The topic of abortion is one that is highly controversial, and has always been a tricky subject. This is mainly because unlike other subjects of social importance explored in cinema, such as civil rights and the LGBT movement, the topic of abortion is more about what someone believes to be right or wrong, and has arguments on both sides that constantly prevent one from becoming more accepted than the other. Abortion is a subject not many films choose to focus on – probably because it is difficult to portray it without being biased. This brings up an interesting topic – film is a form of art, and like any form of art, it is a reflection of what the creator believes to be true. However, it has been shown that a film that is completely biased and tries to convince others about a particular political, social or economic point will inevitably become a form of propaganda. The director of 4 Months, 3 Weeks and 2 Days, Cristian Mungiu, circumvents this problem by portraying 4 Months, 3 Weeks and 2 Days not as his statement on a particular social issue as it stands today, but his portrayal of the society that he was born into, and what his native Romania went through for many years, but unlike many films about oppressive regimes, it doesn’t show the larger picture very clearly, but rather implies the gravity of the situation. This is part of what makes 4 Months, 3 Weeks and 2 Days such a masterpiece.

The performances in 4 Months, 3 Weeks and 2 Days are absolutely spell-binding. Anamaria Marinca gives a masterclass in a restrained but wildly emotional performance – her subtle control of the intense progression of Otilia’s experience with helping her friend with this procedure. It is bizarre that this film concentrates on Otilia, who is only a third party to the central story. Her performance is heartbreaking and absolutely real, and she gives a powerhouse performance, and only through a look or a glance, she conveys so much emotion. Laura Vasiliu is the character at the centre of the story, but she is a secondary character. However, that doesn’t mean that her performance is as powerful and emotionally devastating as that of Marinca. Her fearful and terrified performance is something truly heartbreaking to watch. Vlad Ivanov is incredibly effective as the creepy and deranged doctor who performs the procedure.

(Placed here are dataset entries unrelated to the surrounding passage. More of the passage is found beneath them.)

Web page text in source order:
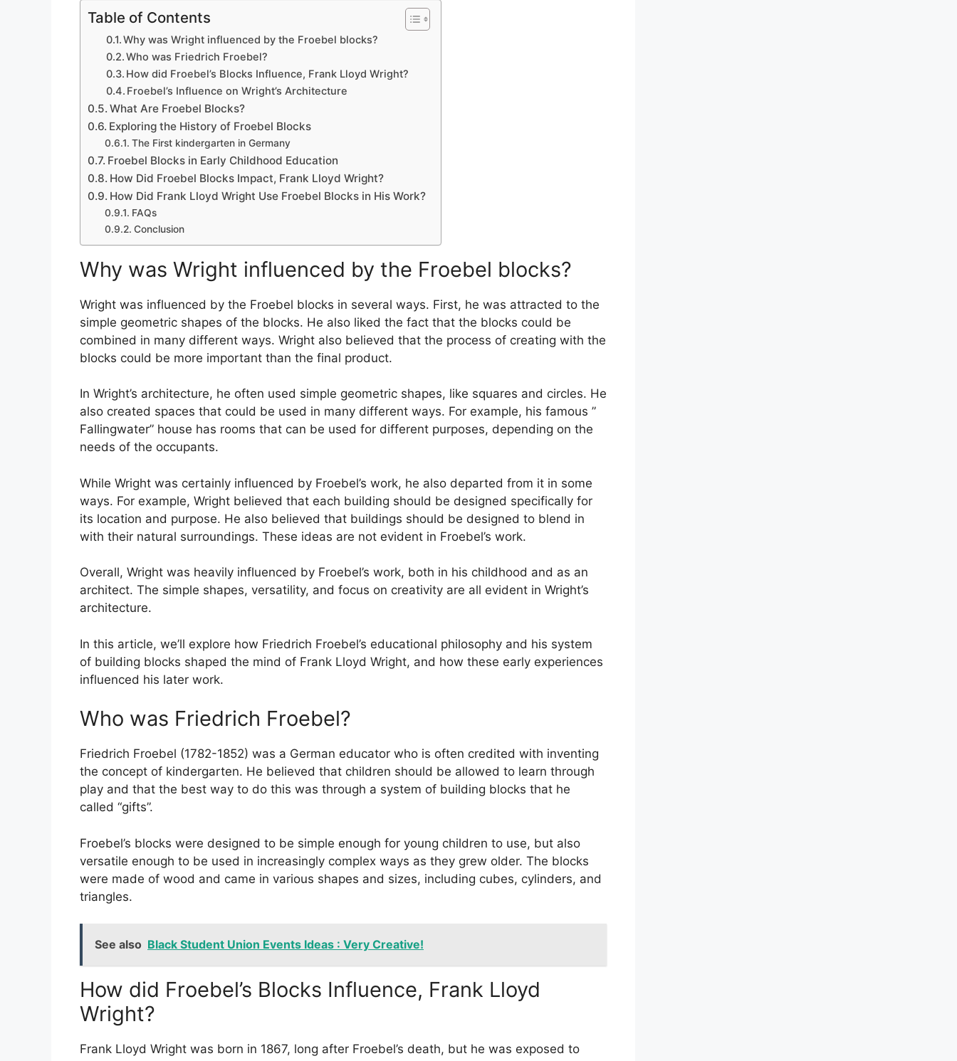
Table of Contents
Why was Wright influenced by the Froebel blocks?
Who was Friedrich Froebel?
How did Froebel’s Blocks Influence, Frank Lloyd Wright?
Froebel’s Influence on Wright’s Architecture
What Are Froebel Blocks?
Exploring the History of Froebel Blocks
The First kindergarten in Germany
Froebel Blocks in Early Childhood Education
How Did Froebel Blocks Impact, Frank Lloyd Wright?
How Did Frank Lloyd Wright Use Froebel Blocks in His Work?
FAQs
Conclusion
Why was Wright influenced by the Froebel blocks?
Wright was influenced by the Froebel blocks in several ways. First, he was attracted to the
simple geometric shapes of the blocks. He also liked the fact that the blocks could be
combined in many different ways. Wright also believed that the process of creating with the
blocks could be more important than the final product.
In Wright’s architecture, he often used simple geometric shapes, like squares and circles. He
also created spaces that could be used in many different ways. For example, his famous ”
Fallingwater” house has rooms that can be used for different purposes, depending on the
needs of the occupants.
While Wright was certainly influenced by Froebel’s work, he also departed from it in some
ways. For example, Wright believed that each building should be designed specifically for
its location and purpose. He also believed that buildings should be designed to blend in
with their natural surroundings. These ideas are not evident in Froebel’s work.
Overall, Wright was heavily influenced by Froebel’s work, both in his childhood and as an
architect. The simple shapes, versatility, and focus on creativity are all evident in Wright’s
architecture.
In this article, we’ll explore how Friedrich Froebel’s educational philosophy and his system
of building blocks shaped the mind of Frank Lloyd Wright, and how these early experiences
influenced his later work.
Who was Friedrich Froebel?
Friedrich Froebel (1782-1852) was a German educator who is often credited with inventing
the concept of kindergarten. He believed that children should be allowed to learn through
play and that the best way to do this was through a system of building blocks that he
called “gifts”.
Froebel’s blocks were designed to be simple enough for young children to use, but also
versatile enough to be used in increasingly complex ways as they grew older. The blocks
were made of wood and came in various shapes and sizes, including cubes, cylinders, and
triangles.
See also Black Student Union Events Ideas : Very Creative!
How did Froebel’s Blocks Influence, Frank Lloyd
Wright?
Frank Lloyd Wright was born in 1867, long after Froebel’s death, but he was exposed to
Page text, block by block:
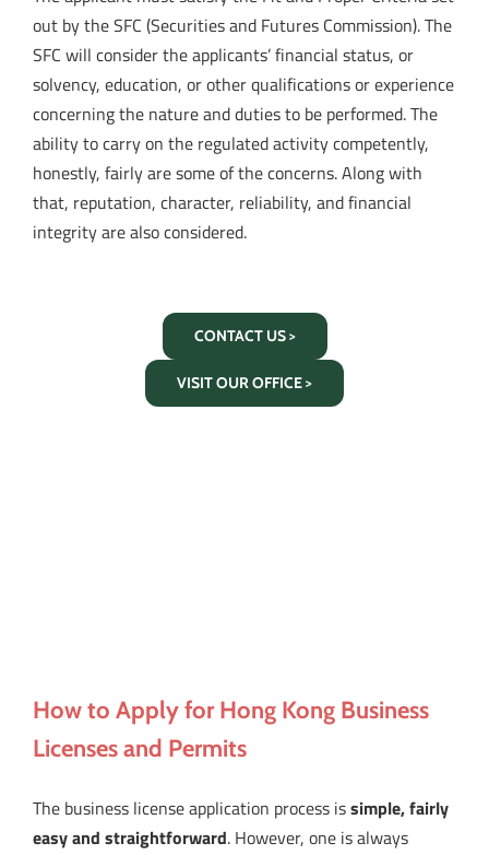
out by the SFC (Securities and Futures Commission). The
SFC will consider the applicants’ financial status, or
solvency, education, or other qualifications or experience
concerning the nature and duties to be performed. The
ability to carry on the regulated activity competently,
honestly, fairly are some of the concerns. Along with
that, reputation, character, reliability, and financial
integrity are also considered.
CONTACT US >
VISIT OUR OFFICE >
How to Apply for Hong Kong Business
Licenses and Permits
The business license application process issimple, fairly
easy and straightforward. However, one is always

4 Months, 3 Weeks and 2 Days is a film that will leave you cold and disturbed. Mungiu holds absolutely nothing back – he creates a tale of a very real situation, and does not restrain with the disturbing imagery. He makes spectacular use of the long-shot, which is initially beautiful and interesting, with particular highlights including the scene at the beginning with the two girls preparing, and with Otilia sitting at the table at her boyfriend’s house, surrounded by noisy but jovial older people. However, the long-shot is used in a very disturbing way with the reveal of the aborted fetus, which shows Mungiu’s warped inspiration by the films of David Lynch, particularly Eraserhead and The Elephant Man, where grand and grotesque reveals leave the viewer shocked.

4 Months, 3 Weeks and 2 Days is a shocking film, but I adored it. It is exactly why I love European cinema – it is dark, disturbing and not afraid to go to any extent to tell their stories, even if it means dipping into the world of taboo subjects. 4 Months, 3 Weeks and 2 Days left me very upset, but in a good way – I enjoy being shocked occasionally, and this definitely provided that for me. I thought 4 Months, 3 Weeks and 2 Days was a fantastic and very important film, and I hope more and more people see it, because this is what cinema needs to strive to be – this kind of shocking but informative cautionary tale. Such a wonderful and unique film.